Each line of data below is to be returned exactly, leaving out any picture.

RECORDS FOR PROCESSING START

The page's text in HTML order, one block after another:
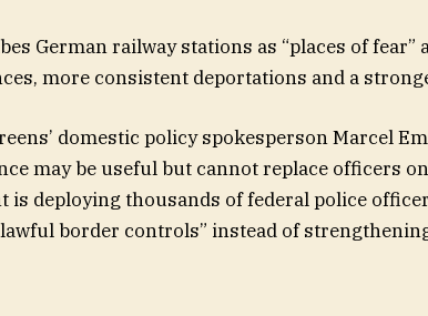
German railway stations as “places of fear”
more consistent deportations and a
domestic policy spokesperson Marcel
may be useful but cannot replace officers
is deploying thousands of federal police
border controls” instead of
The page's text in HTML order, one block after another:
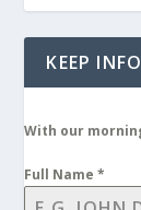
KEEP
With our
Full Name*
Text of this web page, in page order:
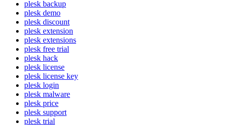
plesk backup
plesk demo
plesk discount
plesk extension
plesk extensions
plesk free trial
plesk hack
plesk license
plesk license key
plesk login
plesk malware
plesk price
plesk support
plesk trial
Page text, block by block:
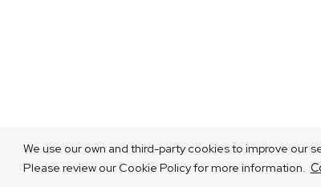
We use our own and third-party cookies to improve our
Please review our Cookie Policy for more information.
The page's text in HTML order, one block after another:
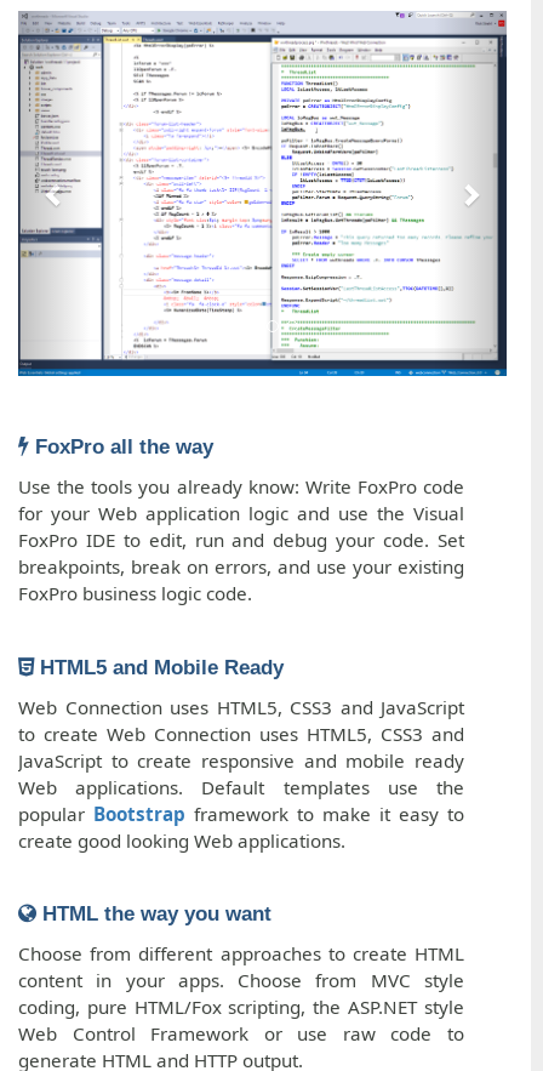
FoxPro all the way
Use the tools you already know: Write FoxPro code
for your Web application logic and use the Visual
FoxPro IDE to edit, run and debug your code. Set
breakpoints, break on errors, and use your existing
FoxPro business logic code.
HTML5 and Mobile Ready
Web Connection uses HTML5, CSS3 and JavaScript
to create Web Connection uses HTML5, CSS3 and
JavaScript to create responsive and mobile ready
Web applications. Default templates use the
popular Bootstrap framework to make it easy to
create good looking Web applications.
HTML the way you want
Choose from different approaches to create HTML
content in your apps. Choose from MVC style
coding, pure HTML/Fox scripting, the ASP.NET style
Web Control Framework or use raw code to
generate HTML and HTTP output.
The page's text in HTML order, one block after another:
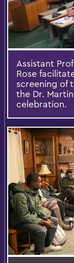
Assistant
Rose
screening of
the Dr.
celebration.
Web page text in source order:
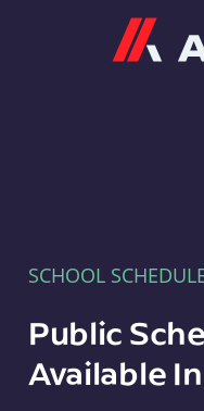
SCHOOL
Public
Available
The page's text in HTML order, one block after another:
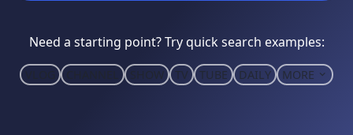
Need a starting point? Try quick search examples:
SHOW TV TUBE DAILY MORE
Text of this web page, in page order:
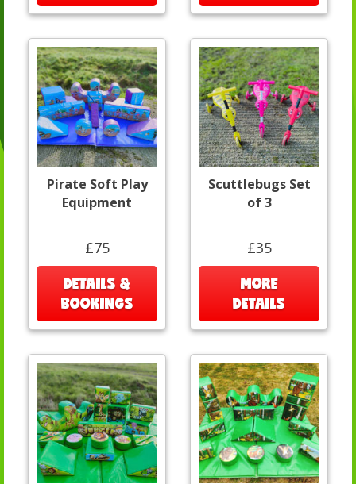
Pirate Soft Play
Equipment
£75
DETAILS &
BOOKINGS
Scuttlebugs Set
of 3
£35
MORE
DETAILS
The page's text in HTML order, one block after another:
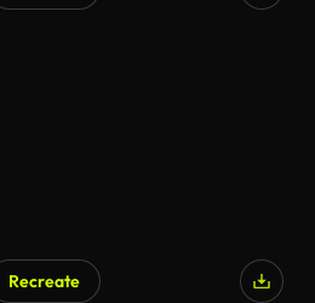
Recreate
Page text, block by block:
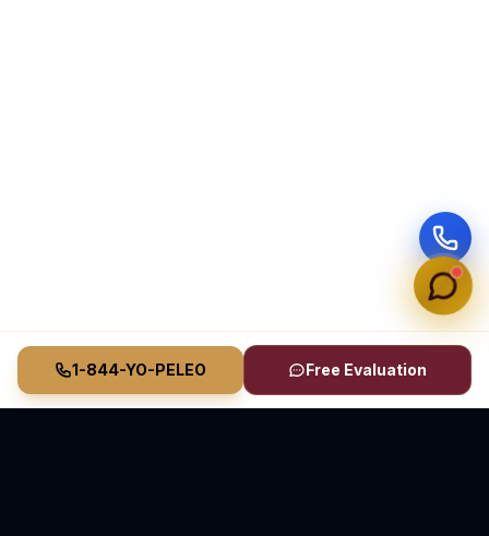
1-844-YO-PELEO Free Evaluation
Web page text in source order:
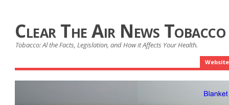
Clear The Air News
Tobacco: Al the Facts, Legislation, and How it Affects Your Health.
Website
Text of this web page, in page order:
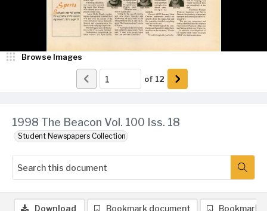
1998 The Beacon Vol. 100 Iss. 18
Student Newspapers Collection
Browse Images
of 12
Download Bookmark document Bookmark
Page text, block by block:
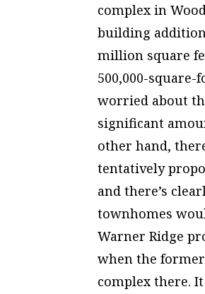
complex in
building
million square
500,000-square-
worried about
significant
other hand,
tentatively
and there’s
townhomes
Warner Ridge
when the
complex there.
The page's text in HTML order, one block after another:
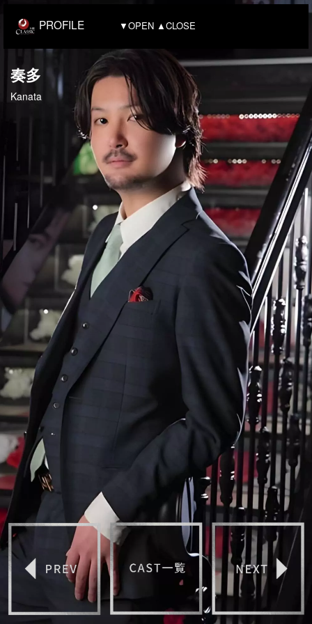
PROFILE ▼OPEN ▲CLOSE
奏多
Kanata
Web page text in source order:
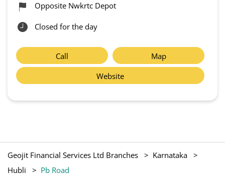
Opposite Nwkrtc Depot
Closed for the day
Call
Map
Website
Geojit Financial Services Ltd Branches
Karnataka
Hubli
Pb Road
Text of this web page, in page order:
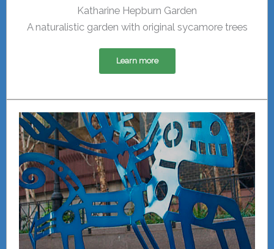
Katharine Hepburn Garden
A naturalistic garden with original sycamore trees
Learn more
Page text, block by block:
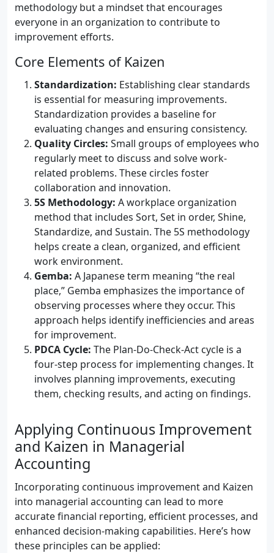
methodology but a mindset that encourages
everyone in an organization to contribute to
improvement efforts.
Core Elements of Kaizen
Standardization: Establishing clear standards
is essential for measuring improvements.
Standardization provides a baseline for
evaluating changes and ensuring consistency.
Quality Circles: Small groups of employees who
regularly meet to discuss and solve work-
related problems. These circles foster
collaboration and innovation.
5S Methodology: A workplace organization
method that includes Sort, Set in order, Shine,
Standardize, and Sustain. The 5S methodology
helps create a clean, organized, and efficient
work environment.
Gemba: A Japanese term meaning “the real
place,” Gemba emphasizes the importance of
observing processes where they occur. This
approach helps identify inefficiencies and areas
for improvement.
PDCA Cycle: The Plan-Do-Check-Act cycle is a
four-step process for implementing changes. It
involves planning improvements, executing
them, checking results, and acting on findings.
Applying Continuous Improvement
and Kaizen in Managerial
Accounting
Incorporating continuous improvement and Kaizen
into managerial accounting can lead to more
accurate financial reporting, efficient processes, and
enhanced decision-making capabilities. Here’s how
these principles can be applied:

RECORDS FOR PROCESSING END

- [SOLVED PROBLEM]:
The page's text in HTML order, one block after another:
German railway stations as “places of fear”
more consistent deportations and a
domestic policy spokesperson Marcel
may be useful but cannot replace officers
is deploying thousands of federal police
border controls” instead of
The page's text in HTML order, one block after another:
KEEP
With our
Full Name*
Text of this web page, in page order:
plesk backup
plesk demo
plesk discount
plesk extension
plesk extensions
plesk free trial
plesk hack
plesk license
plesk license key
plesk login
plesk malware
plesk price
plesk support
plesk trial
Page text, block by block:
We use our own and third-party cookies to improve our
Please review our Cookie Policy for more information.
The page's text in HTML order, one block after another:
FoxPro all the way
Use the tools you already know: Write FoxPro code
for your Web application logic and use the Visual
FoxPro IDE to edit, run and debug your code. Set
breakpoints, break on errors, and use your existing
FoxPro business logic code.
HTML5 and Mobile Ready
Web Connection uses HTML5, CSS3 and JavaScript
to create Web Connection uses HTML5, CSS3 and
JavaScript to create responsive and mobile ready
Web applications. Default templates use the
popular Bootstrap framework to make it easy to
create good looking Web applications.
HTML the way you want
Choose from different approaches to create HTML
content in your apps. Choose from MVC style
coding, pure HTML/Fox scripting, the ASP.NET style
Web Control Framework or use raw code to
generate HTML and HTTP output.
The page's text in HTML order, one block after another:
Assistant
Rose
screening of
the Dr.
celebration.
Web page text in source order:
SCHOOL
Public
Available
The page's text in HTML order, one block after another:
Need a starting point? Try quick search examples:
SHOW TV TUBE DAILY MORE
Text of this web page, in page order:
Pirate Soft Play
Equipment
£75
DETAILS &
BOOKINGS
Scuttlebugs Set
of 3
£35
MORE
DETAILS
The page's text in HTML order, one block after another:
Recreate
Page text, block by block:
1-844-YO-PELEO Free Evaluation
Web page text in source order:
Clear The Air News
Tobacco: Al the Facts, Legislation, and How it Affects Your Health.
Website
Text of this web page, in page order:
1998 The Beacon Vol. 100 Iss. 18
Student Newspapers Collection
Browse Images
of 12
Download Bookmark document Bookmark
Page text, block by block:
complex in
building
million square
500,000-square-
worried about
significant
other hand,
tentatively
and there’s
townhomes
Warner Ridge
when the
complex there.
The page's text in HTML order, one block after another:
PROFILE ▼OPEN ▲CLOSE
奏多
Kanata
Web page text in source order:
Opposite Nwkrtc Depot
Closed for the day
Call
Map
Website
Geojit Financial Services Ltd Branches
Karnataka
Hubli
Pb Road
Text of this web page, in page order:
Katharine Hepburn Garden
A naturalistic garden with original sycamore trees
Learn more
Page text, block by block:
methodology but a mindset that encourages
everyone in an organization to contribute to
improvement efforts.
Core Elements of Kaizen
Standardization: Establishing clear standards
is essential for measuring improvements.
Standardization provides a baseline for
evaluating changes and ensuring consistency.
Quality Circles: Small groups of employees who
regularly meet to discuss and solve work-
related problems. These circles foster
collaboration and innovation.
5S Methodology: A workplace organization
method that includes Sort, Set in order, Shine,
Standardize, and Sustain. The 5S methodology
helps create a clean, organized, and efficient
work environment.
Gemba: A Japanese term meaning “the real
place,” Gemba emphasizes the importance of
observing processes where they occur. This
approach helps identify inefficiencies and areas
for improvement.
PDCA Cycle: The Plan-Do-Check-Act cycle is a
four-step process for implementing changes. It
involves planning improvements, executing
them, checking results, and acting on findings.
Applying Continuous Improvement
and Kaizen in Managerial
Accounting
Incorporating continuous improvement and Kaizen
into managerial accounting can lead to more
accurate financial reporting, efficient processes, and
enhanced decision-making capabilities. Here’s how
these principles can be applied:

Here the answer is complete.